Reproduce each record exactly. The pictures should be skipped.

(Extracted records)
****************

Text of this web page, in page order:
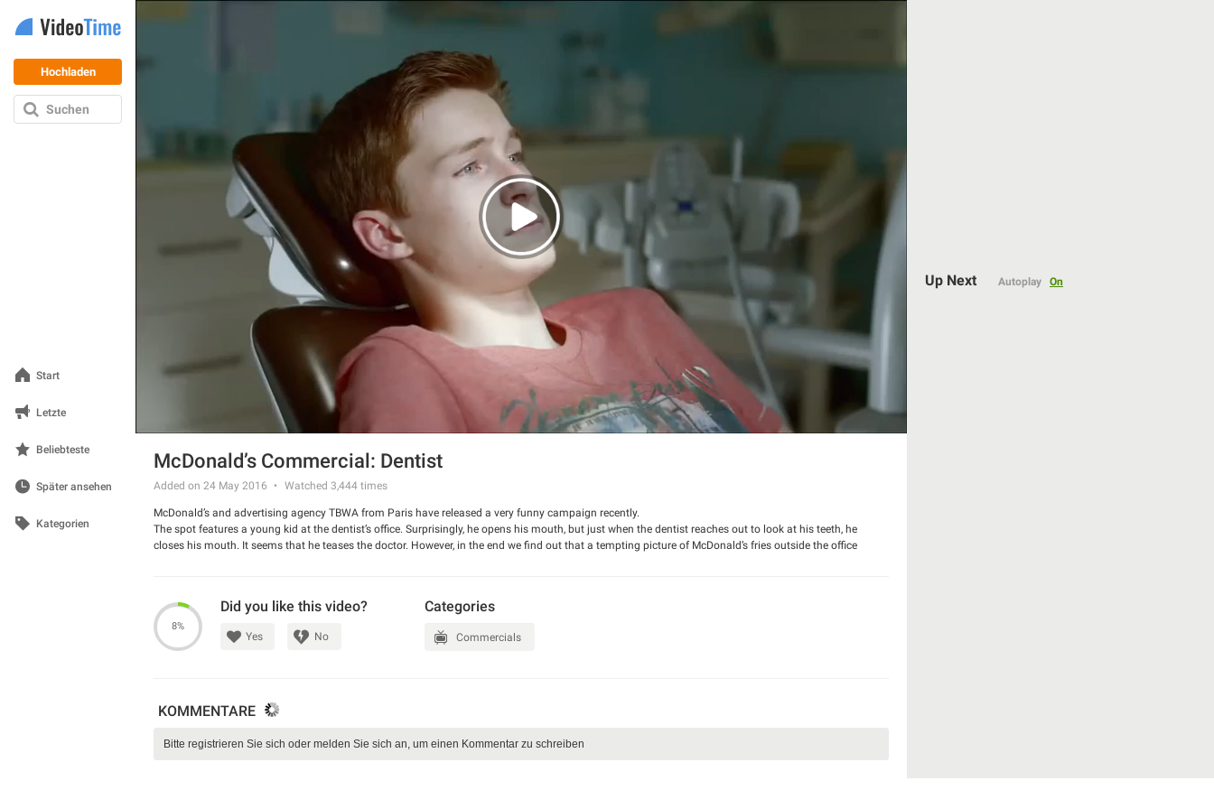
Hochladen
Suchen
Start
Letzte
Beliebteste
Später ansehen
Kategorien
144p
McDonald’s Commercial: Dentist
Added on 24 May 2016 Watched 3,444 times
McDonald’s and advertising agency TBWA from Paris have released a very funny campaign recently.
The spot features a young kid at the dentist’s office. Surprisingly, he opens his mouth, but just when the dentist reaches out to look at his teeth, he
closes his mouth. It seems that he teases the doctor. However, in the end we find out that a tempting picture of McDonald’s fries outside the office
8%
Did you like this video?
Yes No
Categories
Commercials
KOMMENTARE
Up Next Autoplay On
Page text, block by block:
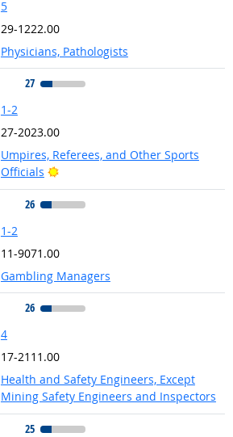
5
29-1222.00
Physicians, Pathologists
27
1-2
27-2023.00
Umpires, Referees, and Other Sports
Officials
Bright Outlook
26
1-2
11-9071.00
Gambling Managers
26
4
17-2111.00
Health and Safety Engineers, Except
Mining Safety Engineers and Inspectors
25

****************

» REPLY TO THE EXERCISE
Text of this web page, in page order:
Hochladen
Suchen
Start
Letzte
Beliebteste
Später ansehen
Kategorien
144p
McDonald’s Commercial: Dentist
Added on 24 May 2016 Watched 3,444 times
McDonald’s and advertising agency TBWA from Paris have released a very funny campaign recently.
The spot features a young kid at the dentist’s office. Surprisingly, he opens his mouth, but just when the dentist reaches out to look at his teeth, he
closes his mouth. It seems that he teases the doctor. However, in the end we find out that a tempting picture of McDonald’s fries outside the office
8%
Did you like this video?
Yes No
Categories
Commercials
KOMMENTARE
Up Next Autoplay On
Page text, block by block:
5
29-1222.00
Physicians, Pathologists
27
1-2
27-2023.00
Umpires, Referees, and Other Sports
Officials
Bright Outlook
26
1-2
11-9071.00
Gambling Managers
26
4
17-2111.00
Health and Safety Engineers, Except
Mining Safety Engineers and Inspectors
25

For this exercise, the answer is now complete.